U.S. crude oil shed more than $2 a barrel and stocks tumbled, ending the Dow industrials' six-day winning streak, as investors pared back risky trades and bought back some of the cheaply-borrowed dollars used to fund them.
The euro, after coming within a whisker of its 2009 peak a day ago, shed more about two cents to trade at $1.4840 EUR=, down 1 percent on the day.
Overnight comments from Chinese Premier Wen Jiabao, who said recovery would be bumpy and pledged to maintain active fiscal and loose monetary policies, unnerved investors a day after China posted strong industrial output numbers, analysts said. For more on Wen's remarks see [ID:nPEK374190].
"These comments and others helped convince people who were long equities and commodities to square positions, but we don't think this renewed dollar advance is sustainable," said Michael Woolfolk, currency strategist at BNY Mellon in New York.

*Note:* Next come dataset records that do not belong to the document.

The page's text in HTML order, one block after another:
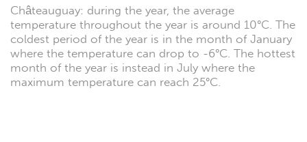
Châteauguay: during the year, the average
temperature throughout the year is around 10°C. The
coldest period of the year is in the month of January
where the temperature can drop to -6°C. The hottest
month of the year is instead in July where the
maximum temperature can reach 25°C.
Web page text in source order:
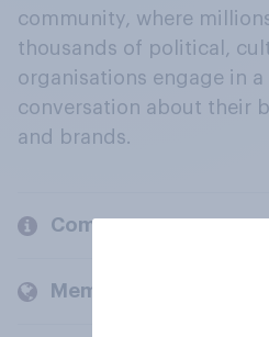
community, where
thousands of political,
organisations engage in
conversation about their
and brands.
Company
Members and clients
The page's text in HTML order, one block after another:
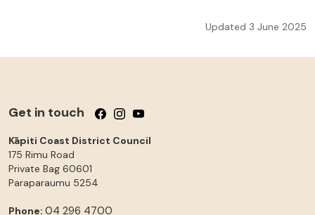
Updated 3 June 2025
Get in touch Follow us on Facebook
Follow us on Instagram
Follow us on YouTube
Kāpiti Coast District Council
175 Rimu Road
Private Bag 60601
Paraparaumu 5254
Phone: 04 296 4700
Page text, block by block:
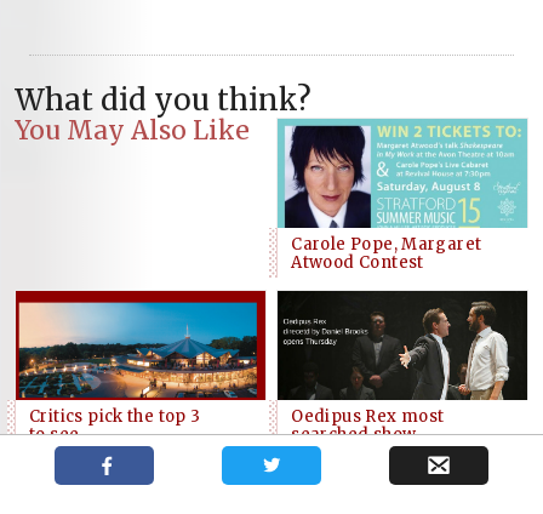
What did you think?
You May Also Like
Carole Pope, Margaret
Atwood Contest
Critics pick the top 3
to see
Oedipus Rex most
searched show
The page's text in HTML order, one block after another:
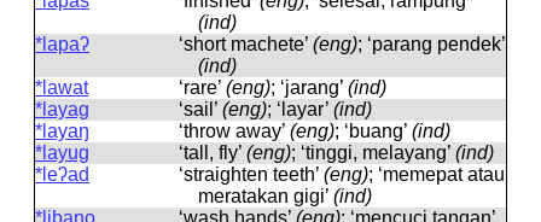
(ind)
*lapaʔ
‘short machete’ (eng); ‘parang pendek’
(ind)
*lawat
‘rare’ (eng); ‘jarang’ (ind)
*layag
‘sail’ (eng); ‘layar’ (ind)
*layaŋ
‘throw away’ (eng); ‘buang’ (ind)
*layug
‘tall, fly’ (eng); ‘tinggi, melayang’ (ind)
*leʔad
‘straighten teeth’ (eng); ‘memepat atau
meratakan gigi’ (ind)
*libano
‘wash hands’ (eng); ‘mencuci tangan’

He said another euro "run above $1.50 is inevitable, and it may well be a sustained run until the Federal Reserve signals it is getting ready to raise interest rates" from record lows.
Traders said some of the euro's struggles were tied to a report that a German bank rescue fund was likely to bolster the capital of troubled regional lender West LB. [ID:nWEA0801]

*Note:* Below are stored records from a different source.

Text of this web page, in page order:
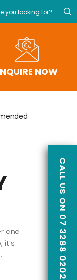
NOW
and
CALL US ON 07 3288 0202
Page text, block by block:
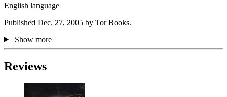
English language
Published Dec. 27, 2005 by Tor Books.
Show more
Reviews
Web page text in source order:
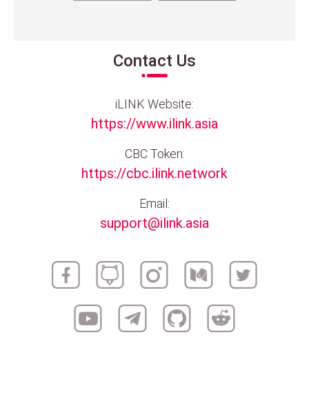
Contact Us
iLINK Website:
https://www.ilink.asia
CBC Token:
https://cbc.ilink.network
Email:
support@ilink.asia
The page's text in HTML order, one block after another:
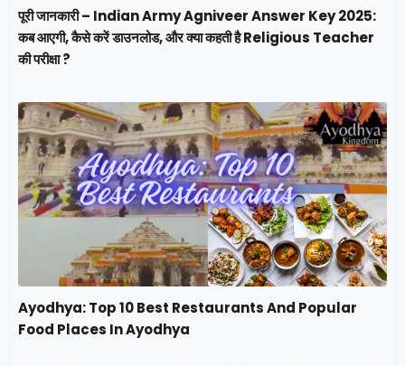
पूरी जानकारी – Indian Army Agniveer Answer Key 2025:
कब आएगी, कैसे करें डाउनलोड, और क्या कहती है Religious Teacher
की परीक्षा ?
Ayodhya: Top 10 Best Restaurants And Popular
Food Places In Ayodhya

Elsewhere, European Central Bank governing board member George Provopoulos said a global recovery was still fragile and should not be taken for granted. [ID:nLC552786]
The dollar rose 1 percent to 1.0177 Swiss francs CHF= and 0.6 percent to 90.38 yen JPY. Sterling was little changed at $1.6575 GBP=.
Commodity-linked currencies, top performers in recent months, also struggled as oil prices fell. The dollar rose 1 percent against the Canadian currency to C$1.0560 CAD= while the Australian dollar fell 0.9 percent to $0.9224 AUD=.
JOBLESS CLAIMS DOWN, TREASURY DEMAND EYED
Data on Thursday showed first-time claims for U.S. jobless benefits fell in the latest week, initially prompting some to buy the dollar against the yen. [ID:nLC523218]
Positive news usually prompts investors to shun dollars for higher-yielding currencies on the view that the economy is improving, but analysts said profit-taking won out Thursday.
Some said investors also may have bought dollars in hopes that good U.S. data will spur the Fed -- the U.S. central bank -- to hike benchmark interest rates sooner rather than later, making dollars more attractive.
One potential source of worry to that outlook could come from foreign demand for U.S. Treasury debt. A record $16 billion sale of 30-year debt US30YT=RR got a fairly cool reception on Thursday, with bidding the lowest since May.
Some analysts said that may indicate investors are increasingly anxious at buying long-dated Treasuries given fears that the dollar will continue to weaken.
"It's very interesting to see how high demand is at the short end but not at the long end," said Stephen Gallo, head of market analysis at Schneider Foreign Exchange in London.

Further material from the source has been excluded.